◆ Description of the task
Your answer must be the listing repeated word for word, without its pictures.

◆ Task material
┏━━

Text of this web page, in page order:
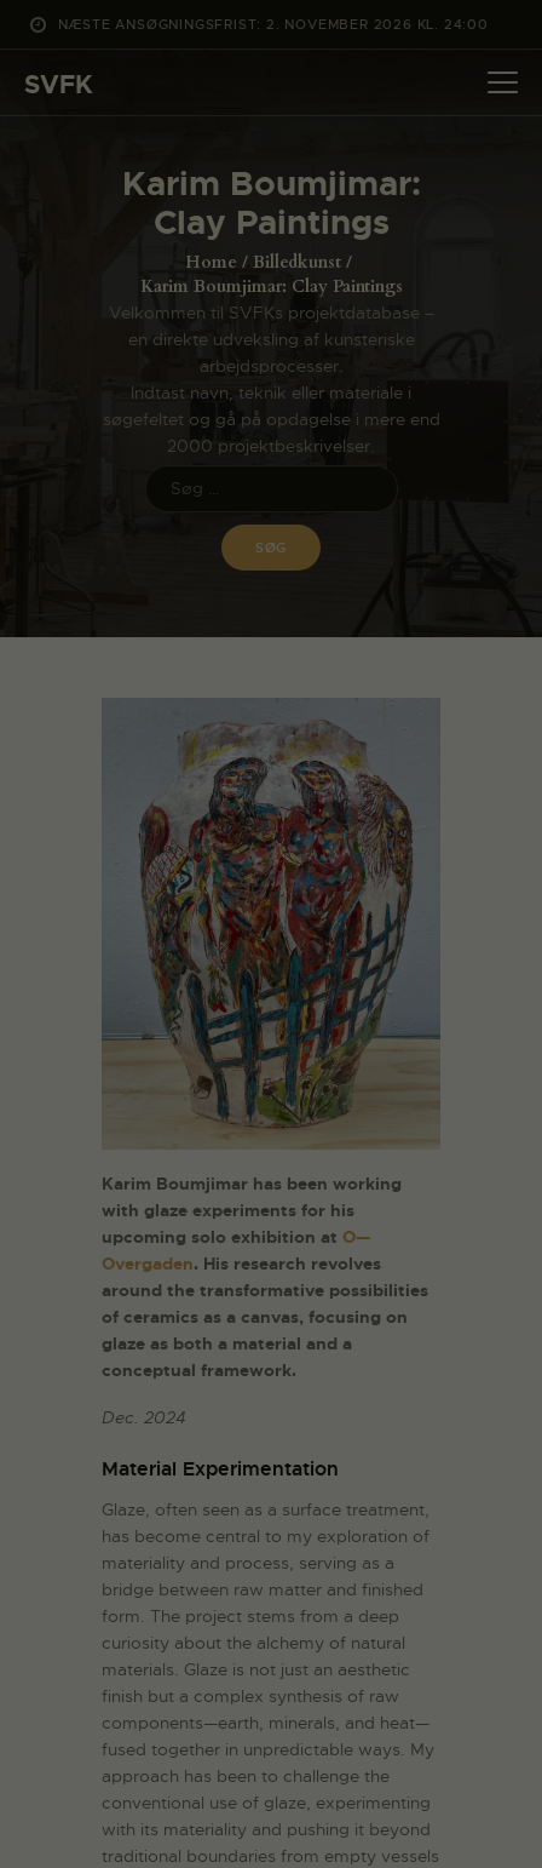
NÆSTE ANSØGNINGSFRIST: 2. NOVEMBER 2026 KL. 24:00
SVFK
Karim Boumjimar:
Clay Paintings
Home
Billedkunst
Karim Boumjimar: Clay Paintings
Velkommen til SVFKs projektdatabase –
en direkte udveksling af kunsteriske
arbejdsprocesser.
Indtast navn, teknik eller materiale i
søgefeltet og gå på opdagelse i mere end
2000 projektbeskrivelser.
DET SKER
PROJEKTER
CHANNEL
ANSØG
OM SVFK
ENGLISH
Karim Boumjimar has been working
with glaze experiments for his
upcoming solo exhibition at O—
Overgaden. His research revolves
around the transformative possibilities
of ceramics as a canvas, focusing on
glaze as both a material and a
conceptual framework.
Dec. 2024
Material Experimentation
Glaze, often seen as a surface treatment,
has become central to my exploration of
materiality and process, serving as a
bridge between raw matter and finished
form. The project stems from a deep
curiosity about the alchemy of natural
materials. Glaze is not just an aesthetic
finish but a complex synthesis of raw
components—earth, minerals, and heat—
fused together in unpredictable ways. My
approach has been to challenge the
conventional use of glaze, experimenting
with its materiality and pushing it beyond
traditional boundaries from empty vessels

┗━━

◆ Your response
Text of this web page, in page order:
NÆSTE ANSØGNINGSFRIST: 2. NOVEMBER 2026 KL. 24:00
SVFK
Karim Boumjimar:
Clay Paintings
Home
Billedkunst
Karim Boumjimar: Clay Paintings
Velkommen til SVFKs projektdatabase –
en direkte udveksling af kunsteriske
arbejdsprocesser.
Indtast navn, teknik eller materiale i
søgefeltet og gå på opdagelse i mere end
2000 projektbeskrivelser.
DET SKER
PROJEKTER
CHANNEL
ANSØG
OM SVFK
ENGLISH
Karim Boumjimar has been working
with glaze experiments for his
upcoming solo exhibition at O—
Overgaden. His research revolves
around the transformative possibilities
of ceramics as a canvas, focusing on
glaze as both a material and a
conceptual framework.
Dec. 2024
Material Experimentation
Glaze, often seen as a surface treatment,
has become central to my exploration of
materiality and process, serving as a
bridge between raw matter and finished
form. The project stems from a deep
curiosity about the alchemy of natural
materials. Glaze is not just an aesthetic
finish but a complex synthesis of raw
components—earth, minerals, and heat—
fused together in unpredictable ways. My
approach has been to challenge the
conventional use of glaze, experimenting
with its materiality and pushing it beyond
traditional boundaries from empty vessels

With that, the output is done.